What happens if this allocation fails?
And how often does it occur -- does that add significant overhead?
> +
> + rqstp->rq_xprt->xpt_net = net;
> + __set_bit(RQ_SECURE, &rqstp->rq_flags);
> + rqstp->rq_proc = 1;
> + rqstp->rq_vers = 3;
IMO these need to be symbolic constants, not integers. Or, at least
there needs to be some documenting comments that explain these are
fake and why that's OK to do. Or, are there better choices?

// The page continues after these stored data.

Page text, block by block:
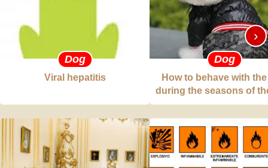
Dog
Viral hepatitis
Dog
How to behave with
during the seasons of
›
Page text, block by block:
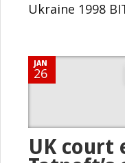
Ukraine 1998
JAN
26
UK court
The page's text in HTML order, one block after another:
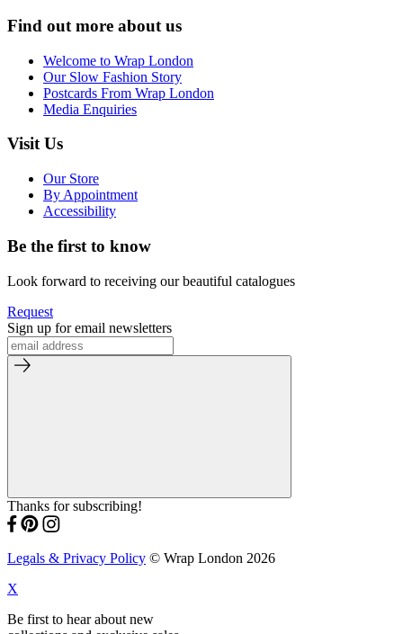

> + rqstp->rq_prot = IPPROTO_TCP;
> + rqstp->rq_server = nn->nfsd_serv;
> +
> + /* Note: we're connecting to ourself, so source addr == peer addr */
> + rqstp->rq_addrlen = rpc_peeraddr(rpc_clnt,
> + (struct sockaddr *)&rqstp->rq_addr,
> + sizeof(rqstp->rq_addr));
> +
> + rpcauth_map_to_svc_cred_local(rpc_clnt->cl_auth, cred, &rqstp->rq_cred);
> +
> + /*
> + * set up enough for svcauth_unix_set_client to be able to wait
> + * for the cache downcall. Note that we do _not_ want to allow the
> + * request to be deferred for later revisit since this rqst and xprt
> + * are not set up to run inside of the normal svc_rqst engine.
> + */
> + INIT_LIST_HEAD(&rqstp->rq_xprt->xpt_deferred);
> + kref_init(&rqstp->rq_xprt->xpt_ref);
> + spin_lock_init(&rqstp->rq_xprt->xpt_lock);
> + rqstp->rq_chandle.thread_wait = 5 * HZ;
> +
> + status = svcauth_unix_set_client(rqstp);
> + switch (status) {
> + case SVC_OK:
> + break;
> + case SVC_DENIED:
> + status = -ENXIO;
> + goto out_err;
> + default:
> + status = -ETIMEDOUT;
> + goto out_err;
> + }
Interesting. Why would svcauth_unix_set_client fail for a local I/O
request? Wouldn't it only be because the local application is trying
to open a file it doesn't have permission to?
> + return rqstp;
> +
> +out_err:
> + nfsd_local_fakerqst_destroy(rqstp);
> + return ERR_PTR(status);
> +}
> +
> +/*
> + * nfsd_open_local_fh - lookup a local filehandle @nfs_fh and map to @file
> + *
> + * This function maps a local fh to a path on a local filesystem.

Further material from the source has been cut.